The other big impact is the introduction of atomic types into the standard. There are atomic versions of most built-in types, as well as user types with the atomic attribute. At the basic level, an atomic type is defined such that all reads and writes must only ever be seen by other threads as a single operation. For instance, a store to a long long may be 2 or more instructions on some architectures. A parallel thread reading from that memory location could read the value between the two writes and come up with a value which should never exist. This is not allowed... parallel threads should never see a partially completed atomic object.
All atomic operations are implemented to ensure memory coherency per atomic object. Atomic loads and/or stores may require different or additional instructions in order to achieve this. This is critical for different threads which are performing read/modify/write atomic operations so they don't interfere with each other. Each atomic object is required to have a single modification order. Threads may see sub-sequences, but values cannot be seen out of order.

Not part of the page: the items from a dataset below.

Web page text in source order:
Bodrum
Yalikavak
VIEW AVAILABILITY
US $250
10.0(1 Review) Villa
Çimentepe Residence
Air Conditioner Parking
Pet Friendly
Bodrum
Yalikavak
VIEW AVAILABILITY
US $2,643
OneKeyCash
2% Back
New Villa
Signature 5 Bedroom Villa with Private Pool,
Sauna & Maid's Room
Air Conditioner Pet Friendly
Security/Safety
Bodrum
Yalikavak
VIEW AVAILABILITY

It amounts to serializing atomic writes. If the values 2 and 4 are written to an atomic variable by 2 different threads, and they are turn out to be in the order 2,4 for some execution, no thread reading that atomic variable during that execution will ever see the sequence 4,2. So there may be some additional cost to read or write an atomic value.

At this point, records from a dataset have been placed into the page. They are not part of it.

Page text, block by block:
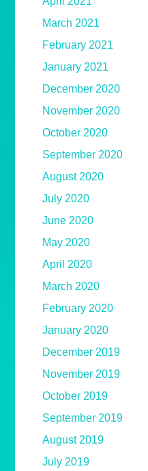
March 2021
February 2021
January 2021
December 2020
November 2020
October 2020
September 2020
August 2020
July 2020
June 2020
May 2020
April 2020
March 2020
February 2020
January 2020
December 2019
November 2019
October 2019
September 2019
August 2019
July 2019

The second aspect of the memory model involves the thread synchronization mechanism built into the atomic types which is used to prevent data races. A synchronization mode is attached to atomic operations based on what other shared memory variables also need to be synchronized. This gives the programmer some level of control over when and how much synchronization actually happens. There is also an impact on what compiler optimizations are allowed to be performed on and around atomics. The synchronization mode may also have a significant impact the overall run-time performance of the system.

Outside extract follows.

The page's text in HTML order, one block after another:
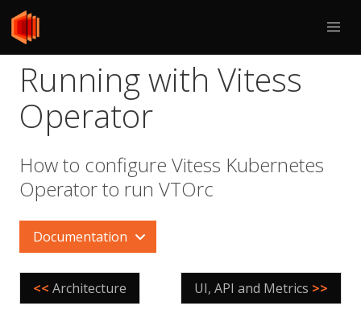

There is a paper which tries to describe this (A Less formal explanation of the Proposed C++ concurrency memory model) which is better than the draft standard, but still leaves unanswered questions to those unfamiliar with the standard.
Anthony Williams is producing a book titled “C++ Concurrency In Action : Practical Multithreading” which is due to be released in Sept 2010, but can be purchased in an early release program. This book appears to give a much more rounded description of the memory model and its impact, along with general threading and such.
The atomic types
The first issue is implementing the atomic types themselves. Many architectures provide instructions for some integral size atomic operations such as adding, incrementing, subtracting, etc. The operations are usually provided with 1,2,4 and 8 byte variations. This allows you to easily work with atomic types which map to these sizes.
Some architectures do not provide this nice variety of operations, but do provide the basic compare_and_swap operation. This instruction can be used to emulate the other operations with a load/manipulate/compare-and-swap loop, it just isn't as efficient.
There are also a few architectures which have no atomic support, but the linux kernel does provide some support for software atomic sequences, and a few of the ports provide atomic support using this approach.
The remaining architectures simply do not support atomic operations. All of this is documented in the status section on Atomics wiki page.
Some built-in types may have sizes which do not map to a provided atomic operation, and user defined classes can be any arbitrary size. User classes which happen to be the same size as one of the built-in supported types can be mapped to the same integral routines, and therefore be satisfied easily. (Ie, a user type which is 4 bytes long can use the 4-byte builtin atomic operations). Its the other sizes which are more interesting.
There are various approaches that can be taken. The simplest approach is to simply add a mutual exclusion lock to the class, and then and reads or writes would get held up until modifications are complete. This could be sped up by providing separate read and write locks so that multiple reads can proceed simultaneously, and only a write would hold everything up. And there are further enhancements which can easily be implemented to provide initial compliance with the standard.
The problem with locks is that if a thread which has a lock suddenly dies for some reason, the lock will never be released, and the entire system comes to a grinding halt. This has triggered a lot of research into lock-free algorithms, many of which it would be nice to incorporate into the standard library. The basis of all this work requires that there is a lock-free implementation of atomic types.
When available, the hardware operations are already lock free, so it's the non-builtin sizes which a solution is required for. There are various approaches, and at the moment investigations involve maintaining instances of these types with a pointer, and keeping the contents in dynamic memory. When a write operation is performed, new memory is allocated and the new value constructed there. The write is atomically performed by doing a compare-and-swap on the pointer. If the pointer value hasn't changed, then the pointer 'instantly' refers to the entire newly created value. Any new reads will now pick up this new value. Any reads which were using the old value are still referring to the original memory, and still get the original values. The issues left to resolve are how to dispose of memory when it is no longer needed, but investigations are still ongoing.